● **Work request**
Would you write out, exactly as they stand, all lines from the one containing "info@museumontowerhill.com" through the end of the listing below, and only those?
══ Given records
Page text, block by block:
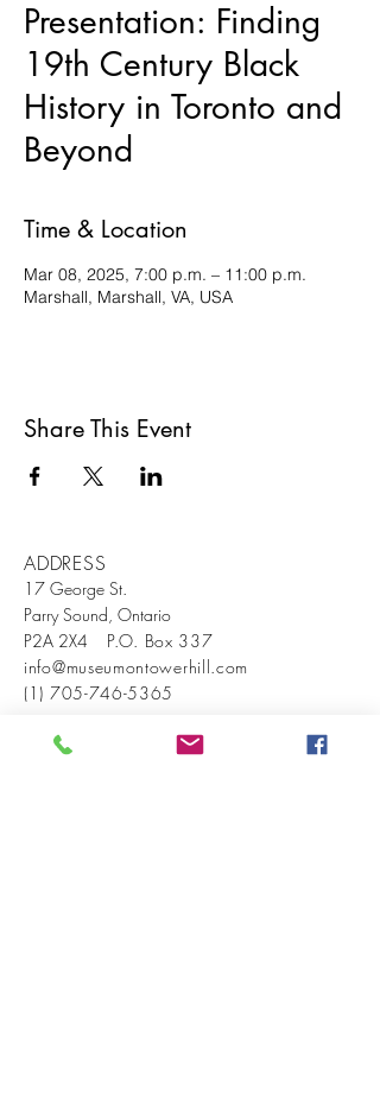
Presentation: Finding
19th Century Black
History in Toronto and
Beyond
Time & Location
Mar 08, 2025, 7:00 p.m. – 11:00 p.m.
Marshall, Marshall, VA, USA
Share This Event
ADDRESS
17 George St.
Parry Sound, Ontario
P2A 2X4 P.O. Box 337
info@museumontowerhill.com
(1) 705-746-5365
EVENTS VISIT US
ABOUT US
════
● **Answer to this exercise**
info@museumontowerhill.com
(1) 705-746-5365
EVENTS VISIT US
ABOUT US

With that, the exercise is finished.